72 Hours To Design Your Concept

The first challenge of the 2017 Hackaday Prize closes on this coming Monday morning. You have about 72 hours hours to submit your entry.

The challenge, called Design Your Concept, is really about a plan. Seeing a project through depends greatly on your ability to foresee where the pain points are. Will you get half way into your fabrication process and realize the PCB components won’t fit in the available space for your robot’s limbs? To be successful at this first round, show that you have a clear plan on all aspects of your design. It really is that easy. And you can start now and still get an entry together by Monday morning.

IuT ! IoT

The Hackaday Prize is about Building Something that Matters. That concept takes shape as we move into the second challenge round next week: IuT ! IoT.

This stands for “Internet of Useful Things, *not* Internet of Things”. We’ve proven that we can get connected devices into the hands of consumers that are useless, a privacy and security nightmare, and sometimes both. There are far fewer examples of really useful connected items that demonstrate a balance of privacy, security, and utility.

Sounds like fun, right? We think so, and there are several other payoffs to boot. The first is that we’re excited to see projects that address a social good. There is great power in technology, can you wield it in a way that benefits us all?
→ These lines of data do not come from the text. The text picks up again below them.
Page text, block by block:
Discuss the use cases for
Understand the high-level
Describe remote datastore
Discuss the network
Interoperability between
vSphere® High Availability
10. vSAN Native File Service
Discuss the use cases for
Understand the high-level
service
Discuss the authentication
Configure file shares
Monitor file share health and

Show us what you got and you may be one of 100 finalists awarded $1000. That pool of finalists — 20 from each of 5 challenge rounds — will go on to compete for the Hackaday Prize of $50,000 and four other top cash prizes of $20,000 to $5,000.
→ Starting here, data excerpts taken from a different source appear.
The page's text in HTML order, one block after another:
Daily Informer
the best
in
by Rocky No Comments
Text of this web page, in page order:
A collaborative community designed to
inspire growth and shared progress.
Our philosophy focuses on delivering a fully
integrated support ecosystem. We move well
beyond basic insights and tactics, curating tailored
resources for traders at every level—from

11 thoughts on “72 Hours To Design Your Concept

  1. Once again, I’m suffering from Hackaday Prize Fatigue (HaDPF) syndrome :-(
    But IMO it’s better this year compared with previous IMO. It feels like there are more posts in-between the HaD Prize flood stuff. A good sign :-)

      1. Hi Andrew, I get your point. But I though this HaD Prize thing should be about really something “new” and “significant”. And to be fair, it has been in the past. But this round seems to have a some “simple” stuff in the running. Maybe I’ll give it a try as a minimalist and post a HaD Prize project that’s just a voltage divider ;-)
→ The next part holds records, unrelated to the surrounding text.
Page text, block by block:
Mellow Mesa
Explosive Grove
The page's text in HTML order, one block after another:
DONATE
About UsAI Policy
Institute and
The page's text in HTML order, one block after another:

    1. I have the inverse problem. It should be an all-year project thing. Here it feels like they waited far too long, and it’s too rushed. Enter a concept now, and we’ll judge the final result in a few weeks! That means you’ll get one of two kinds of projects: either the nice projects that were almost complete, or trivial stuff. I’m working on something (not intended for the contest but it would be a great entry IMO), but there’s just no way something relatively complex can be done in a few weeks like that… If the overall theme stays the same next year then I should be able to enter then.

      1. On the prize page there is a list of the ‘bootstrap’ prizes and it’s $1 per like! All the projects that have been paraded in the features are of course sat at the top.